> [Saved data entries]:
:::::
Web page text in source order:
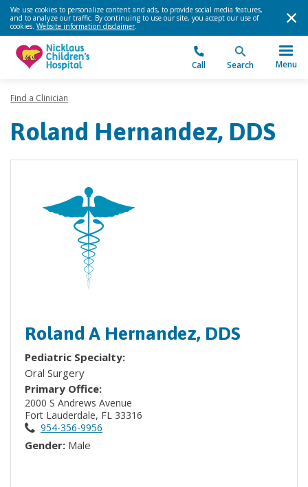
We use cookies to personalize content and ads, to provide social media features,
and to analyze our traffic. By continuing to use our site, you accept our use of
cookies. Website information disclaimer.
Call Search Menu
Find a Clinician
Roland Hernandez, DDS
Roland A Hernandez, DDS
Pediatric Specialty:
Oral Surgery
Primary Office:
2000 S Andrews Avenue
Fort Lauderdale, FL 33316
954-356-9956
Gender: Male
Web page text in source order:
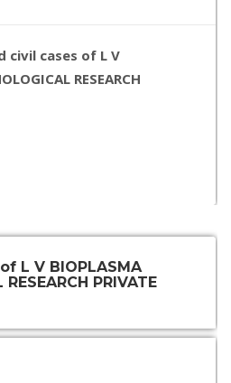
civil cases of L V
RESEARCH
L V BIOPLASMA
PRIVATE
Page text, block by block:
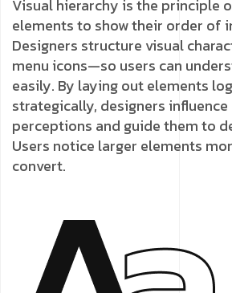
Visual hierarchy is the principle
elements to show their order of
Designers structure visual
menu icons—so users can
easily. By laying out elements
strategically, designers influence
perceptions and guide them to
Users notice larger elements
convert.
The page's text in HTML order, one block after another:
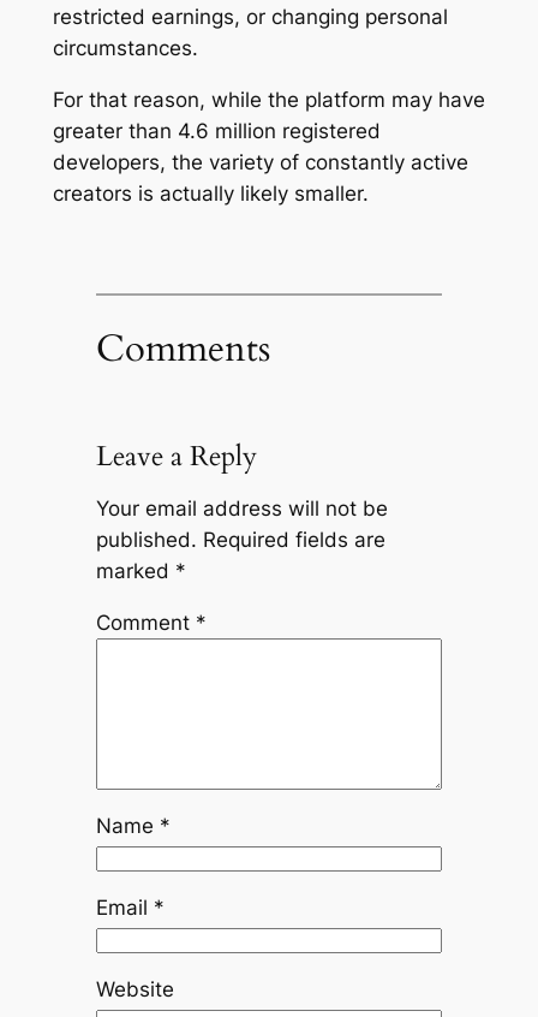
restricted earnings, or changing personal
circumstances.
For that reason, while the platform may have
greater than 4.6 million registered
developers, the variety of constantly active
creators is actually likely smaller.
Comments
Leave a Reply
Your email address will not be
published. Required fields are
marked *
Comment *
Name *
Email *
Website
:::::
> [Problem to solve]:
Every line above should be returned word for word, with the pictures left behind.

> [Exercise output]:
Web page text in source order:
We use cookies to personalize content and ads, to provide social media features,
and to analyze our traffic. By continuing to use our site, you accept our use of
cookies. Website information disclaimer.
Call Search Menu
Find a Clinician
Roland Hernandez, DDS
Roland A Hernandez, DDS
Pediatric Specialty:
Oral Surgery
Primary Office:
2000 S Andrews Avenue
Fort Lauderdale, FL 33316
954-356-9956
Gender: Male
Web page text in source order:
civil cases of L V
RESEARCH
L V BIOPLASMA
PRIVATE
Page text, block by block:
Visual hierarchy is the principle
elements to show their order of
Designers structure visual
menu icons—so users can
easily. By laying out elements
strategically, designers influence
perceptions and guide them to
Users notice larger elements
convert.
The page's text in HTML order, one block after another:
restricted earnings, or changing personal
circumstances.
For that reason, while the platform may have
greater than 4.6 million registered
developers, the variety of constantly active
creators is actually likely smaller.
Comments
Leave a Reply
Your email address will not be
published. Required fields are
marked *
Comment *
Name *
Email *
Website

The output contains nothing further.